> WHAT THIS TASK INVOLVES
What you return should be the complete data below, word for word, with no pictures in it.

Data items
_ _ _ _ _
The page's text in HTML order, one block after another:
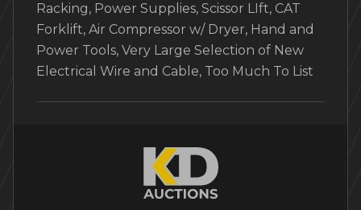
Racking, Power Supplies, Scissor LIft, CAT
Forklift, Air Compressor w/ Dryer, Hand and
Power Tools, Very Large Selection of New
Electrical Wire and Cable, Too Much To List
_ _ _ _ _
> SOLVED PROBLEM
The page's text in HTML order, one block after another:
Racking, Power Supplies, Scissor LIft, CAT
Forklift, Air Compressor w/ Dryer, Hand and
Power Tools, Very Large Selection of New
Electrical Wire and Cable, Too Much To List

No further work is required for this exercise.